▶ Supplied material
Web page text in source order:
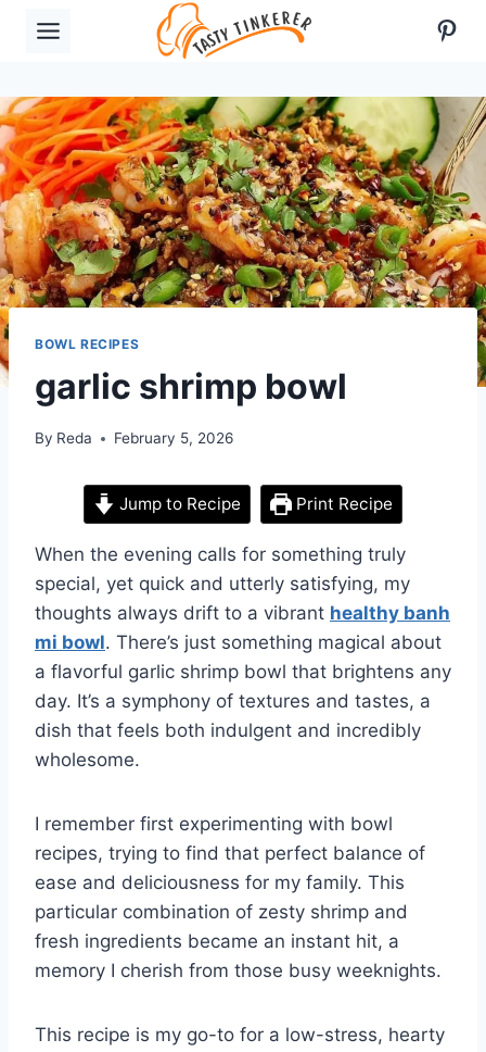
BOWL RECIPES
garlic shrimp bowl
By Reda February 5, 2026
Jump to Recipe Print Recipe
When the evening calls for something truly
special, yet quick and utterly satisfying, my
thoughts always drift to a vibrant healthy banh
mi bowl. There’s just something magical about
a flavorful garlic shrimp bowl that brightens any
day. It’s a symphony of textures and tastes, a
dish that feels both indulgent and incredibly
wholesome.
I remember first experimenting with bowl
recipes, trying to find that perfect balance of
ease and deliciousness for my family. This
particular combination of zesty shrimp and
fresh ingredients became an instant hit, a
memory I cherish from those busy weeknights.
This recipe is my go-to for a low-stress, hearty
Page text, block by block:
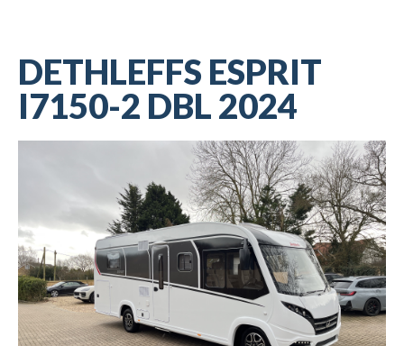
DETHLEFFS ESPRIT
I7150-2 DBL 2024
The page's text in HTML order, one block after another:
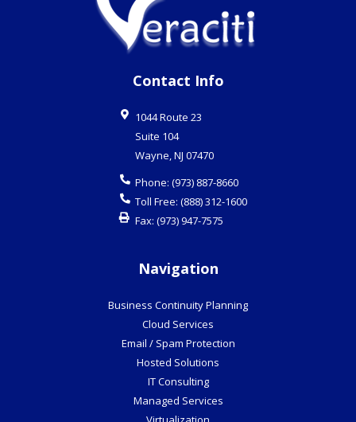
Contact Info
1044 Route 23
Suite 104
Wayne,NJ 07470
Phone: (973) 887-8660
Toll Free: (888) 312-1600
Fax: (973) 947-7575
Navigation
Business Continuity Planning
Cloud Services
Email / Spam Protection
Hosted Solutions
IT Consulting
Managed Services
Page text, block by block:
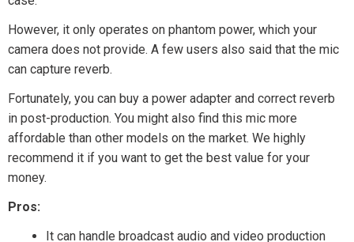
However, it only operates on phantom power, which your
camera does not provide. A few users also said that the mic
can capture reverb.
Fortunately, you can buy a power adapter and correct reverb
in post-production. You might also find this mic more
affordable than other models on the market. We highly
recommend it if you want to get the best value for your
money.
Pros:
It can handle broadcast audio and video production
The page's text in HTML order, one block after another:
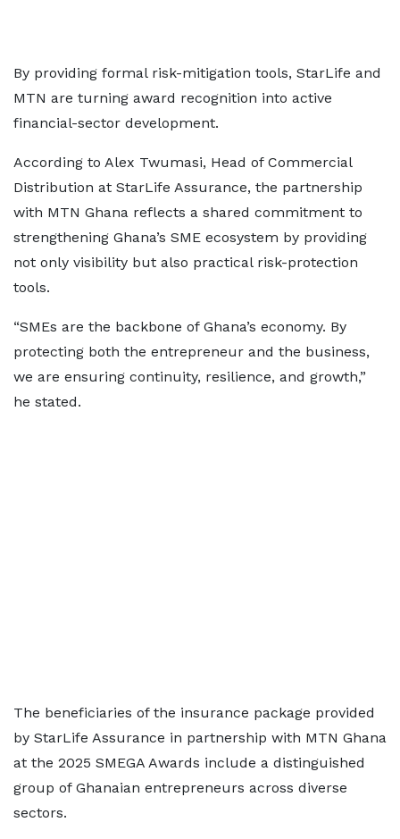
By providing formal risk-mitigation tools, StarLife and
MTN are turning award recognition into active
financial-sector development.
According to Alex Twumasi, Head of Commercial
Distribution at StarLife Assurance, the partnership
with MTN Ghana reflects a shared commitment to
strengthening Ghana’s SME ecosystem by providing
not only visibility but also practical risk-protection
tools.
“SMEs are the backbone of Ghana’s economy. By
protecting both the entrepreneur and the business,
we are ensuring continuity, resilience, and growth,”
he stated.
The beneficiaries of the insurance package provided
by StarLife Assurance in partnership with MTN Ghana
at the 2025 SMEGA Awards include a distinguished
group of Ghanaian entrepreneurs across diverse
sectors.
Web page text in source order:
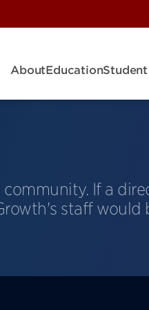
AboutEducation
If a
staff would
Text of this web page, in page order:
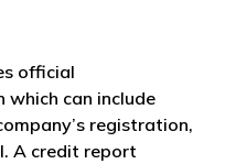
official
can include
registration,
A credit report
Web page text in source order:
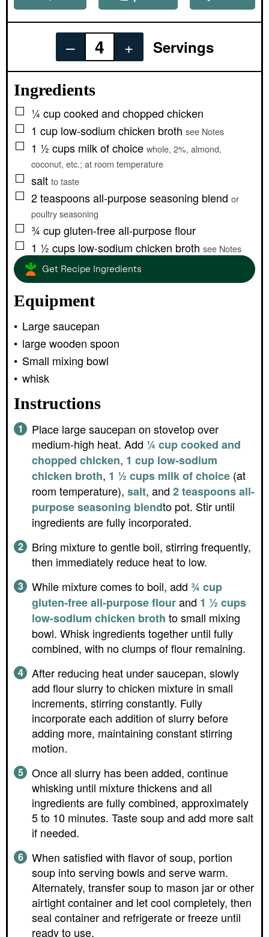
– + Servings
Ingredients
▢
¼ cupcooked and chopped chicken
▢
1 cup low-sodium chicken broth see Notes
▢
1 ½ cups milk of choice whole, 2%, almond,
coconut, etc.; at room temperature
▢
salt to taste
▢
2teaspoonsall-purpose seasoning blend or
poultry seasoning
▢
¾ cupgluten-free all-purpose flour
▢
1 ½ cups low-sodium chicken broth see Notes
Get Recipe Ingredients
Equipment
Large saucepan
large wooden spoon
Small mixing bowl
whisk
Instructions
Place large saucepan on stovetop over
medium-high heat. Add ¼ cup cooked and
chopped chicken, 1 cup low-sodium
chicken broth, 1 ½ cups milk of choice (at
room temperature), salt, and 2 teaspoons all-
purpose seasoning blendto pot. Stir until
ingredients are fully incorporated.
Bring mixture to gentle boil, stirring frequently,
then immediately reduce heat to low.
While mixture comes to boil, add ¾ cup
gluten-free all-purpose flourand 1 ½ cups
low-sodium chicken broth to small mixing
bowl. Whisk ingredients together until fully
combined, with no clumps of flour remaining.
After reducing heat under saucepan, slowly
add flour slurry to chicken mixture in small
increments, stirring constantly. Fully
incorporate each addition of slurry before
adding more, maintaining constant stirring
motion.
Once all slurry has been added, continue
whisking until mixture thickens and all
ingredients are fully combined, approximately
5 to 10 minutes. Taste soup and add more salt
if needed.
When satisfied with flavor of soup, portion
soup into serving bowls and serve warm.
Alternately, transfer soup to mason jar or other
airtight container and let cool completely, then
seal container and refrigerate or freeze until
ready to use.
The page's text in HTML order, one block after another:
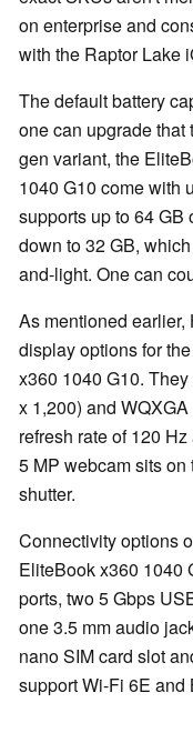
on enterprise and
with the Raptor Lake
The default battery
one can upgrade
gen variant, the
1040 G10 come with
supports up to 64 GB
down to 32 GB,
and-light. One can
As mentioned
display options for
x360 1040 G10.
x 1,200) and
refresh rate of 120
5 MP webcam sits
shutter.
Connectivity options
EliteBook x360 1040
ports, two 5 Gbps
one 3.5 mm audio
nano SIM card slot
support Wi-Fi 6E and
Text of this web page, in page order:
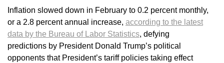
Inflation slowed down in February to 0.2 percent monthly,
or a 2.8 percent annual increase, according to the latest
data by the Bureau of Labor Statistics, defying
predictions by President Donald Trump’s political
opponents that President’s tariff policies taking effect
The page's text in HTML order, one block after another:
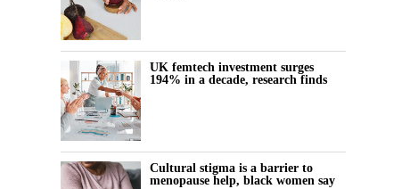
UK femtech investment surges
194% in a decade, research finds
Cultural stigma is a barrier to
menopause help, black women say
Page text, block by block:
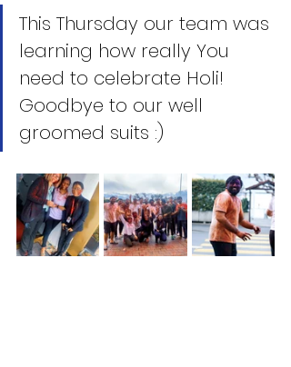
This Thursday our team was
learning how really You
need to celebrate Holi!
Goodbye to our well
groomed suits :)
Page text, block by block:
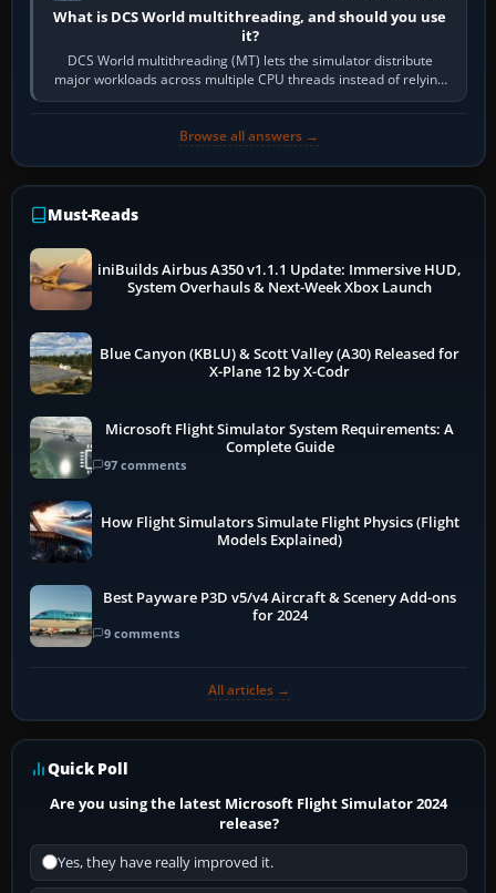
What is DCS World multithreading, and should you use
it?
DCS World multithreading (MT) lets the simulator distribute
major workloads across multiple CPU threads instead of relying
so heavily on one main…
Browse all answers →
Must-Reads
iniBuilds Airbus A350 v1.1.1 Update: Immersive HUD,
System Overhauls & Next-Week Xbox Launch
Blue Canyon (KBLU) & Scott Valley (A30) Released for
X-Plane 12 by X-Codr
Microsoft Flight Simulator System Requirements: A
Complete Guide
97 comments
How Flight Simulators Simulate Flight Physics (Flight
Models Explained)
Best Payware P3D v5/v4 Aircraft & Scenery Add-ons
for 2024
9 comments
All articles →
Quick Poll
Are you using the latest Microsoft Flight Simulator 2024
release?
Yes, they have really improved it.
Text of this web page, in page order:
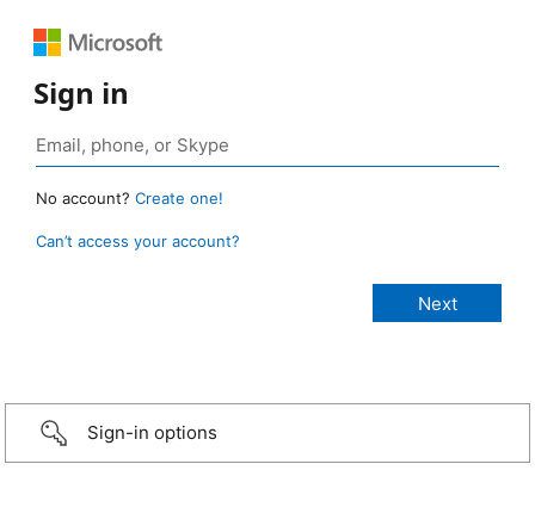
Sign in
No account? Create one!
Can’t access your account?
Sign-in options
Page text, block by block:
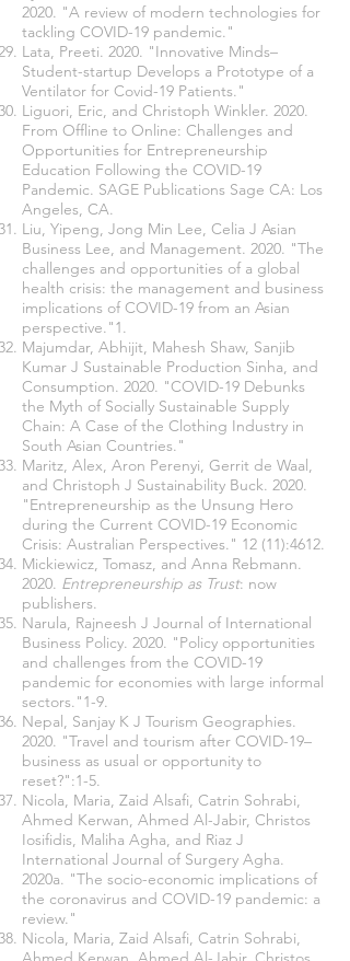
2020. "A review of modern technologies for
tackling COVID-19 pandemic."
Lata, Preeti. 2020. "Innovative Minds–
Student-startup Develops a Prototype of a
Ventilator for Covid-19 Patients."
Liguori, Eric, and Christoph Winkler. 2020.
From Offline to Online: Challenges and
Opportunities for Entrepreneurship
Education Following the COVID-19
Pandemic. SAGE Publications Sage CA: Los
Angeles, CA.
Liu, Yipeng, Jong Min Lee, Celia J Asian
Business Lee, and Management. 2020. "The
challenges and opportunities of a global
health crisis: the management and business
implications of COVID-19 from an Asian
perspective."1.
Majumdar, Abhijit, Mahesh Shaw, Sanjib
Kumar J Sustainable Production Sinha, and
Consumption. 2020. "COVID-19 Debunks
the Myth of Socially Sustainable Supply
Chain: A Case of the Clothing Industry in
South Asian Countries."
Maritz, Alex, Aron Perenyi, Gerrit de Waal,
and Christoph J Sustainability Buck. 2020.
"Entrepreneurship as the Unsung Hero
during the Current COVID-19 Economic
Crisis: Australian Perspectives." 12 (11):4612.
Mickiewicz, Tomasz, and Anna Rebmann.
2020. Entrepreneurship as Trust: now
publishers.
Narula, Rajneesh J Journal of International
Business Policy. 2020. "Policy opportunities
and challenges from the COVID-19
pandemic for economies with large informal
sectors."1-9.
Nepal, Sanjay K J Tourism Geographies.
2020. "Travel and tourism after COVID-19–
business as usual or opportunity to
reset?":1-5.
Nicola, Maria, Zaid Alsafi, Catrin Sohrabi,
Ahmed Kerwan, Ahmed Al-Jabir, Christos
Iosifidis, Maliha Agha, and Riaz J
International Journal of Surgery Agha.
2020a. "The socio-economic implications of
the coronavirus and COVID-19 pandemic: a
review."
Nicola, Maria, Zaid Alsafi, Catrin Sohrabi,
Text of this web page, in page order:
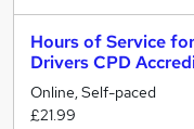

▶ The task
The expected output is each line of the records above that includes the word "chicken".

▶ Your response
¼ cupcooked and chopped chicken
1 cup low-sodium chicken broth see Notes
1 ½ cups low-sodium chicken broth see Notes
chopped chicken, 1 cup low-sodium
chicken broth, 1 ½ cups milk of choice (at
low-sodium chicken broth to small mixing
add flour slurry to chicken mixture in small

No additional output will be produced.